Task – If a line in the data contains "them", copy it out.

Supplied material –
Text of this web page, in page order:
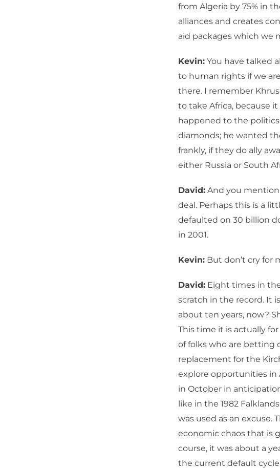
from Algeria by 75% in
alliances and creates
aid packages which
Kevin: You have talked
to human rights if we
there. I remember
to take Africa, because
happened to the
diamonds; he wanted
frankly, if they do ally
either Russia or South
David: And you
deal. Perhaps this is a
defaulted on 30 billion
in 2001.
Kevin: But don’t cry for
David: Eight times in
scratch in the record. It
about ten years, now?
This time it is actually
of folks who are betting
replacement for the
explore opportunities in
in October in
like in the 1982
was used as an excuse.
economic chaos that is
course, it was about a
the current default
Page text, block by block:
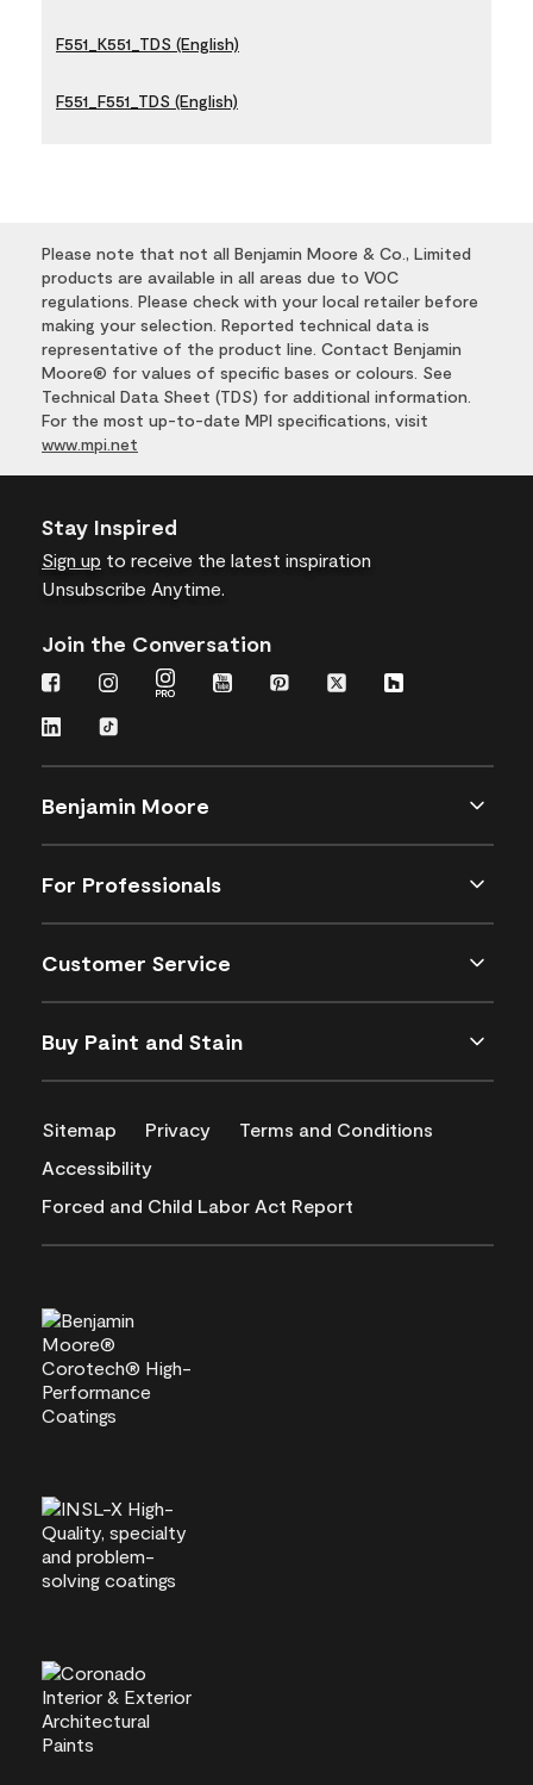
F551_K551_TDS (English)
F551_F551_TDS (English)
Please note that not all Benjamin Moore & Co., Limited
products are available in all areas due to VOC
regulations. Please check with your local retailer before
making your selection. Reported technical data is
representative of the product line. Contact Benjamin
Moore® for values of specific bases or colours. See
Technical Data Sheet (TDS) for additional information.
For the most up-to-date MPI specifications, visit
www.mpi.net
Stay Inspired
Sign up to receive the latest inspiration
Unsubscribe Anytime.
Join the Conversation
Benjamin Moore
For Professionals
Customer Service
Buy Paint and Stain
Sitemap Privacy
Terms and Conditions
Accessibility
Forced and Child Labor Act Report
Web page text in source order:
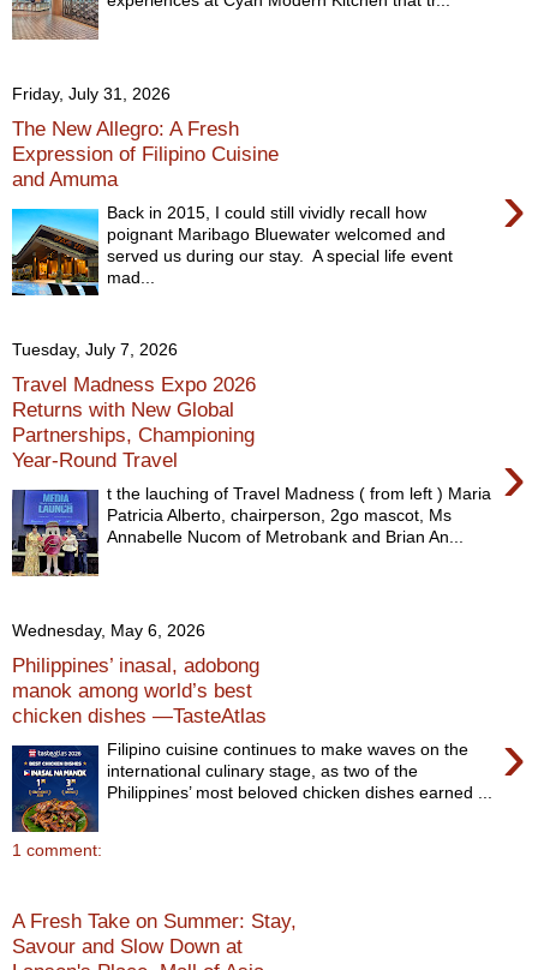
Friday, July 31, 2026
The New Allegro: A Fresh
Expression of Filipino Cuisine
and Amuma
›
Back in 2015, I could still vividly recall how
poignant Maribago Bluewater welcomed and
served us during our stay. A special life event
mad...
Tuesday, July 7, 2026
Travel Madness Expo 2026
Returns with New Global
Partnerships, Championing
Year-Round Travel
›
t the lauching of Travel Madness ( from left ) Maria
Patricia Alberto, chairperson, 2go mascot, Ms
Annabelle Nucom of Metrobank and Brian An...
Wednesday, May 6, 2026
Philippines’ inasal, adobong
manok among world’s best
chicken dishes —TasteAtlas
›
Filipino cuisine continues to make waves on the
international culinary stage, as two of the
Philippines’ most beloved chicken dishes earned ...
1 comment:
A Fresh Take on Summer: Stay,
Savour and Slow Down at
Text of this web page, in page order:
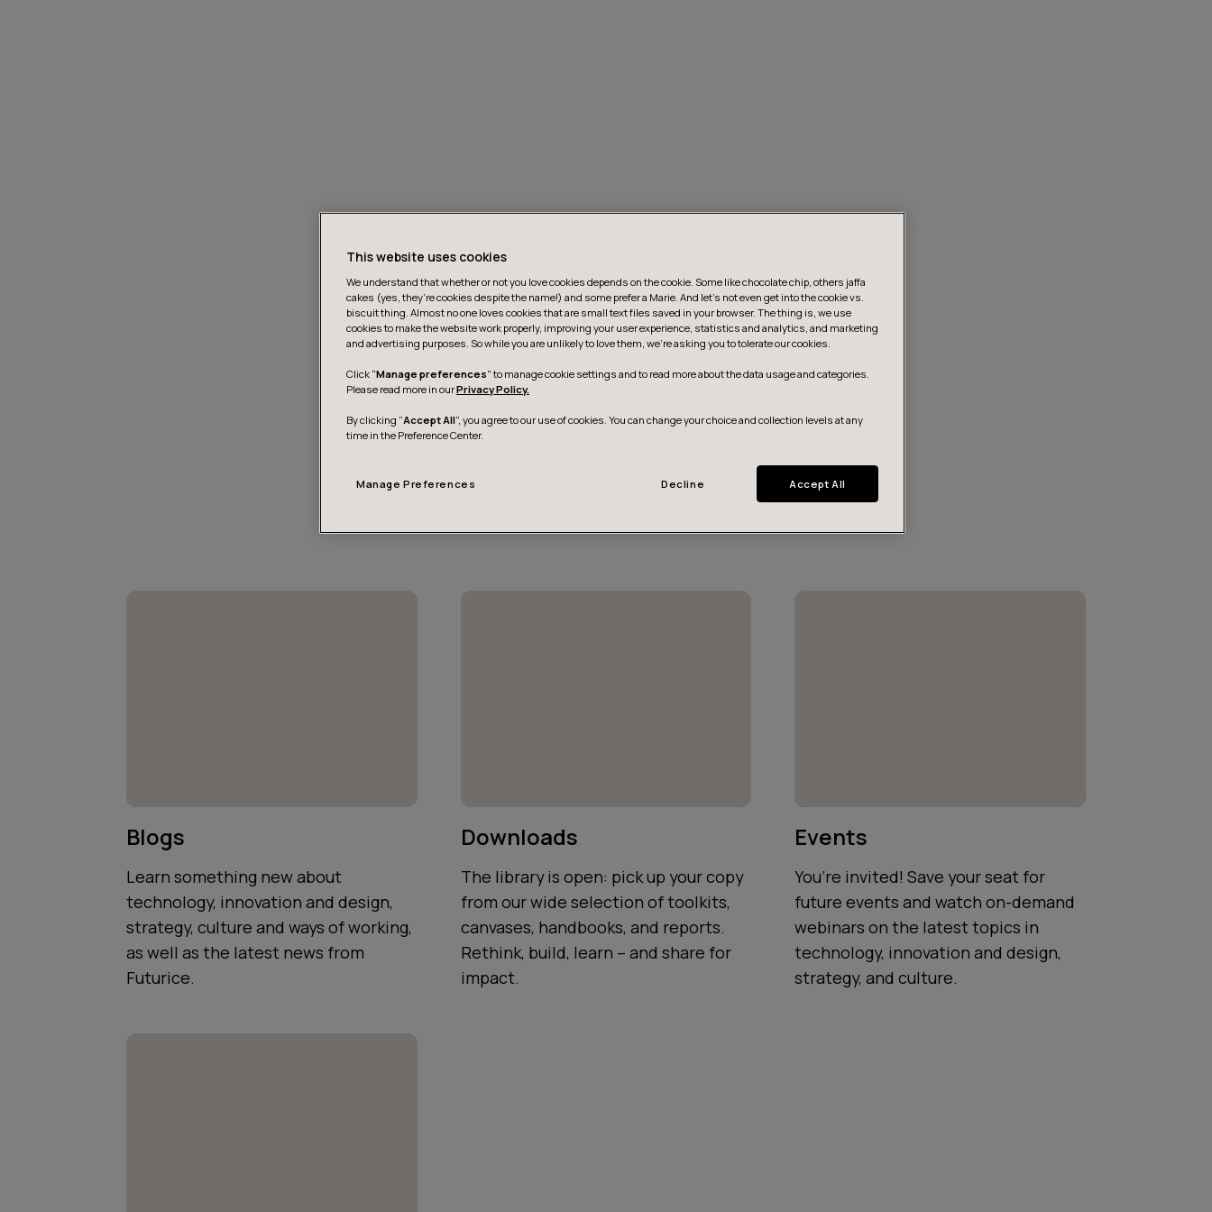
Blogs
Learn something new about
technology, innovation and design,
strategy, culture and ways of working,
as well as the latest news from
Futurice.
Downloads
The library is open: pick up your copy
from our wide selection of toolkits,
canvases, handbooks, and reports.
Rethink, build, learn – and share for
impact.
Events
You’re invited! Save your seat for
future events and watch on-demand
webinars on the latest topics in
technology, innovation and design,
strategy, and culture.
This website uses cookies
We understand that whether or not you love cookies depends on the cookie. Some like chocolate chip, others jaffa
cakes (yes, they’re cookies despite the name!) and some prefer a Marie. And let's not even get into the cookie vs.
biscuit thing. Almost no one loves cookies that are small text files saved in your browser. The thing is, we use
cookies to make the website work properly, improving your user experience, statistics and analytics, and marketing
and advertising purposes. So while you are unlikely to love them, we’re asking you to tolerate our cookies.
Click "Manage preferences" to manage cookie settings and to read more about the data usage and categories.
Please read more in ourPrivacy Policy.
By clicking “Accept All”, you agree to our use of cookies. You can change your choice and collection levels at any
time in the Preference Center.
Manage Preferences Decline Accept All
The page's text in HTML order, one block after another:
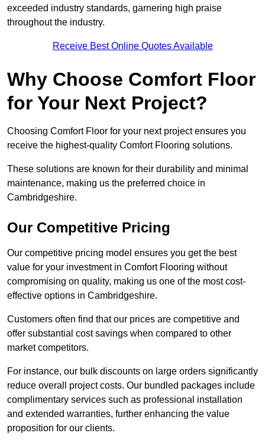
exceeded industry standards, garnering high praise
throughout the industry.
Receive Best Online Quotes Available
Why Choose Comfort Floor
for Your Next Project?
Choosing Comfort Floor for your next project ensures you
receive the highest-quality Comfort Flooring solutions.
These solutions are known for their durability and minimal
maintenance, making us the preferred choice in
Cambridgeshire.
Our Competitive Pricing
Our competitive pricing model ensures you get the best
value for your investment in Comfort Flooring without
compromising on quality, making us one of the most cost-
effective options in Cambridgeshire.
Customers often find that our prices are competitive and
offer substantial cost savings when compared to other
market competitors.
For instance, our bulk discounts on large orders significantly
reduce overall project costs. Our bundled packages include
complimentary services such as professional installation
and extended warranties, further enhancing the value
proposition for our clients.
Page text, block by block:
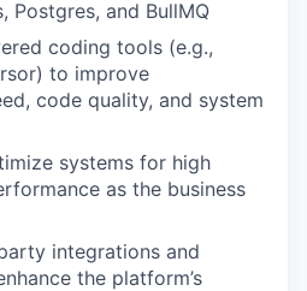
Postgres, and BullMQ
coding tools (e.g.,
to improve
code quality, and system
systems for high
as the business
integrations and
the platform’s
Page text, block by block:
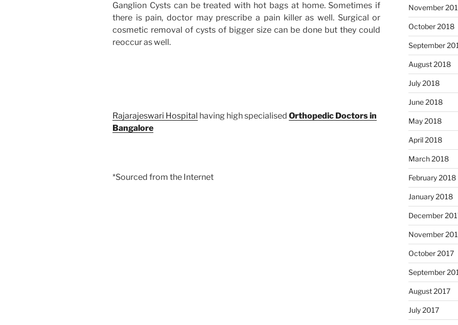
Ganglion Cysts can be treated with hot bags at home. Sometimes if
there is pain, doctor may prescribe a pain killer as well. Surgical or
cosmetic removal of cysts of bigger size can be done but they could
reoccur as well.
Rajarajeswari Hospital having high specialised Orthopedic Doctors in
Bangalore
*Sourced from the Internet
November
October 2018
September
August 2018
July 2018
June 2018
May 2018
April 2018
March 2018
February 2018
January 2018
December
November
October 2017
September
August 2017
July 2017
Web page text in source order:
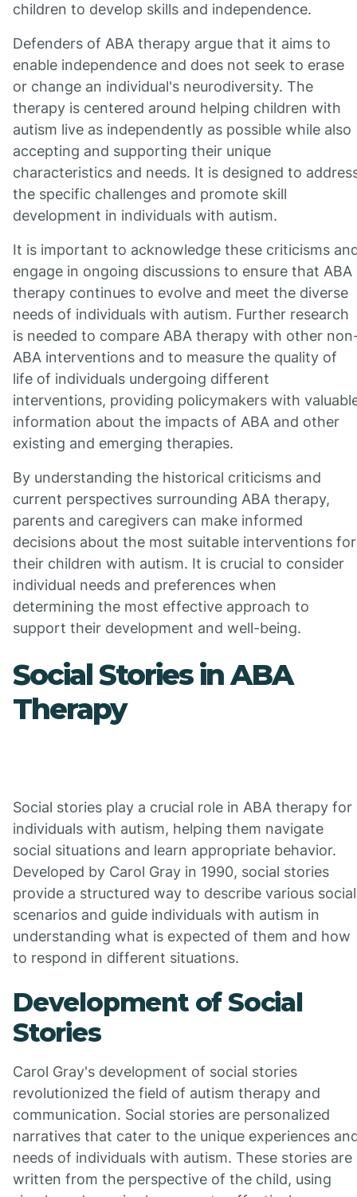
children to develop skills and independence.
Defenders of ABA therapy argue that it aims to
enable independence and does not seek to erase
or change an individual's neurodiversity. The
therapy is centered around helping children with
autism live as independently as possible while also
accepting and supporting their unique
characteristics and needs. It is designed to
the specific challenges and promote skill
development in individuals with autism.
It is important to acknowledge these criticisms
engage in ongoing discussions to ensure that ABA
therapy continues to evolve and meet the diverse
needs of individuals with autism. Further research
is needed to compare ABA therapy with other
ABA interventions and to measure the quality of
life of individuals undergoing different
interventions, providing policymakers with
information about the impacts of ABA and other
existing and emerging therapies.
By understanding the historical criticisms and
current perspectives surrounding ABA therapy,
parents and caregivers can make informed
decisions about the most suitable interventions for
their children with autism. It is crucial to consider
individual needs and preferences when
determining the most effective approach to
support their development and well-being.
Social Stories in ABA
Therapy
Social stories play a crucial role in ABA therapy for
individuals with autism, helping them navigate
social situations and learn appropriate behavior.
Developed by Carol Gray in 1990, social stories
provide a structured way to describe various social
scenarios and guide individuals with autism in
understanding what is expected of them and how
to respond in different situations.
Development of Social
Stories
Carol Gray's development of social stories
revolutionized the field of autism therapy and
communication. Social stories are personalized
narratives that cater to the unique experiences
needs of individuals with autism. These stories are
written from the perspective of the child, using
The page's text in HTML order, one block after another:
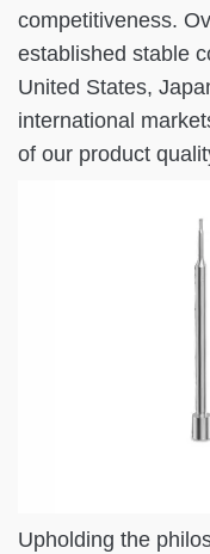
competitiveness.
established stable
United States,
international
of our product
Upholding the
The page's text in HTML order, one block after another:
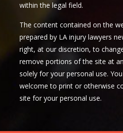
within the legal field.
The content contained on the
prepared by LA injury lawyers
right, at our discretion, to
remove portions of the site at
solely for your personal use.
welcome to print or otherwise
site for your personal use.
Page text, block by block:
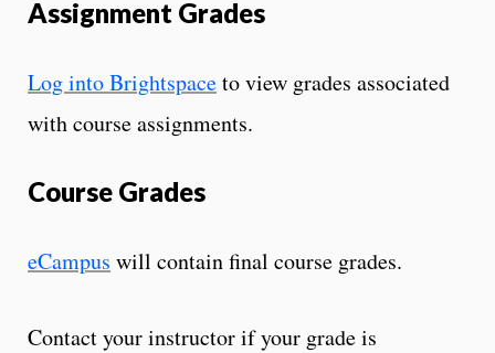
Assignment Grades
Log into Brightspaceto view grades associated
with course assignments.
Course Grades
eCampus will contain final course grades.
Contact your instructor if your grade is
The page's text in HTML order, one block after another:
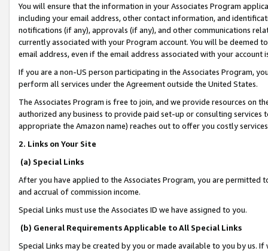
You will ensure that the information in your Associates Program
including your email address, other contact information, and
notifications (if any), approvals (if any), and other communications
currently associated with your Program account. You will be deemed
email address, even if the email address associated with your account
If you are a non-US person participating in the Associates Program,
perform all services under the Agreement outside the United States.
The Associates Program is free to join, and we provide resources on
authorized any business to provide paid set-up or consulting
appropriate the Amazon name) reaches out to offer you costly
2. Links on Your Site
(a) Special Links
After you have applied to the Associates Program, you are permitted
and accrual of commission income.
Special Links must use the Associates ID we have assigned to you.
(b) General Requirements Applicable to All Special Links
Special Links may be created by you or made available to you by us.
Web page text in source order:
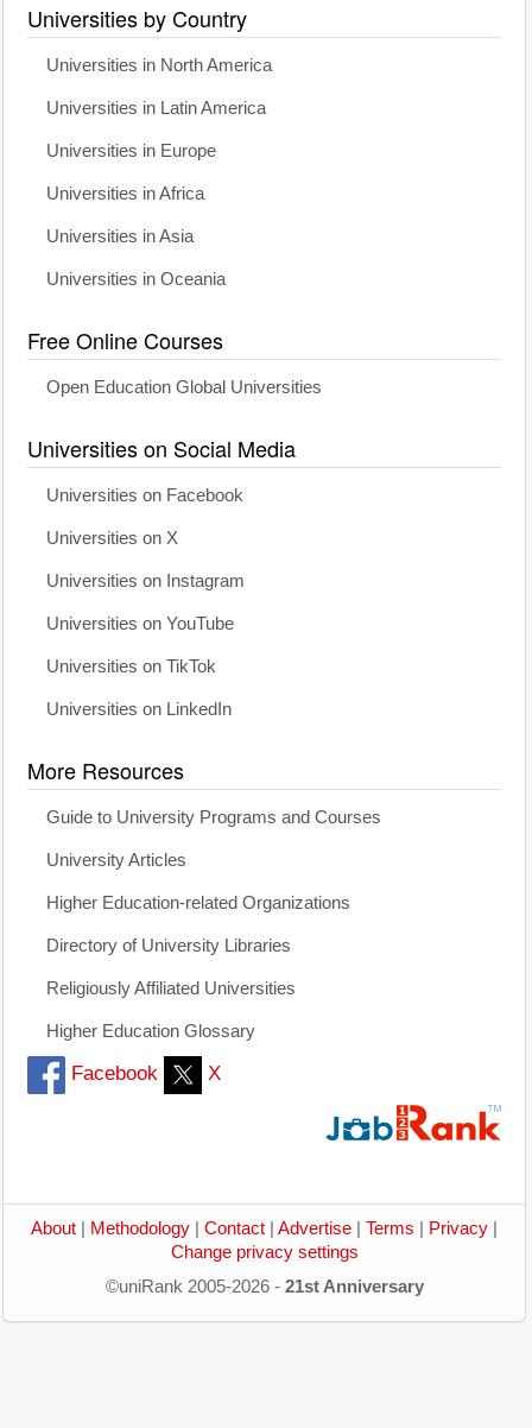
Universities by Country
Universities in North America
Universities in Latin America
Universities in Europe
Universities in Africa
Universities in Asia
Universities in Oceania
Free Online Courses
Open Education Global Universities
Universities on Social Media
Universities on Facebook
Universities on X
Universities on Instagram
Universities on YouTube
Universities on TikTok
Universities on LinkedIn
More Resources
Guide to University Programs and Courses
University Articles
Higher Education-related Organizations
Directory of University Libraries
Religiously Affiliated Universities
Higher Education Glossary
Facebook X
About Methodology Contact Advertise Terms Privacy
Change privacy settings
©uniRank 2005-2026 - 21st Anniversary
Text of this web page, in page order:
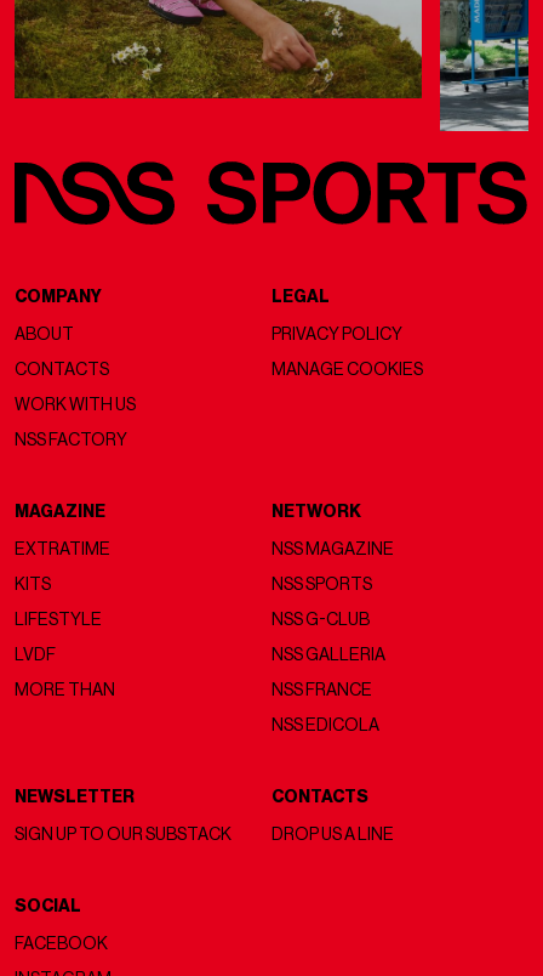
COMPANY
ABOUT
CONTACTS
WORK WITH US
NSS FACTORY
LEGAL
PRIVACY POLICY
MANAGE COOKIES
MAGAZINE
EXTRATIME
KITS
LIFESTYLE
LVDF
MORE THAN
NETWORK
NSS MAGAZINE
NSS SPORTS
NSS G-CLUB
NSS GALLERIA
NSS FRANCE
NSS EDICOLA
NEWSLETTER
SIGN UP TO OUR SUBSTACK
CONTACTS
DROP US A LINE
SOCIAL
FACEBOOK
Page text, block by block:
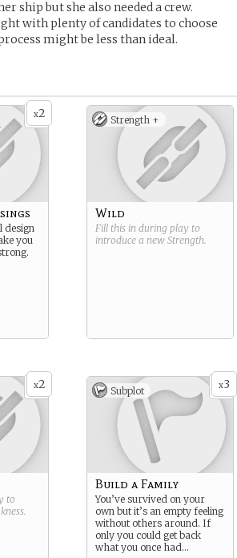
ship but she also needed a crew.
with plenty of candidates to choose
might be less than ideal.
x2
design
you
Strength +
Wild
Fill this in during play to
introduce a new Strength.
x2
to
.
x3
Subplot
Build a Family
You’ve survived on your
own but it’s an empty feeling
without others around. If
only you could get back
what you once had…
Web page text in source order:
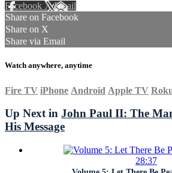
Facebook XEmail
Share on Facebook
Share on X
Share via Email
Watch anywhere, anytime
Fire TV iPhone Android Apple TV
Up Next in John Paul II: The
His Message
28:37
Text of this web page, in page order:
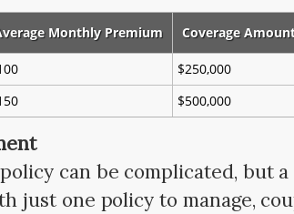
Monthly Premium Coverage
$250,000
$500,000
can be complicated, but
just one policy to manage,
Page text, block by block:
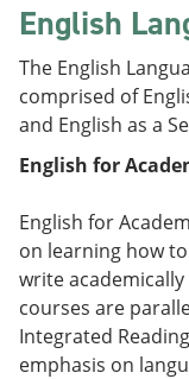
English
The English
comprised of
and English as a
English for
English for
on learning how
write academically
courses are
Integrated
emphasis on

Written answer –
and advertising purposes. So while you are unlikely to love them, we’re asking you to tolerate our cookies.
individuals with autism, helping them navigate
understanding what is expected of them and how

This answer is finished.